• _Action item_: Return, verbatim and in full, the records that follow, but not their pictures.
Start of Extracted data
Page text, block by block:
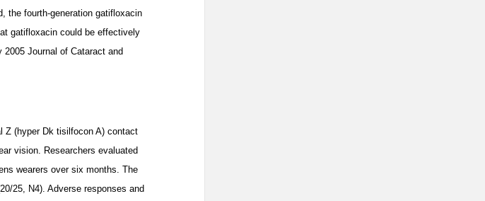
the fourth-generation gatifloxacin
gatifloxacin could be effectively
Journal of Cataract and
Z (hyper Dk tisilfocon A) contact
vision. Researchers evaluated
wearers over six months. The
25, N4). Adverse responses and
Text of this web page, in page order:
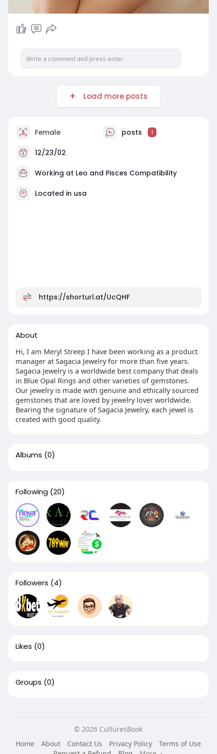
End of Extracted data
• _Output for this exercise_:
Page text, block by block:
the fourth-generation gatifloxacin
gatifloxacin could be effectively
Journal of Cataract and
Z (hyper Dk tisilfocon A) contact
vision. Researchers evaluated
wearers over six months. The
25, N4). Adverse responses and
Text of this web page, in page order:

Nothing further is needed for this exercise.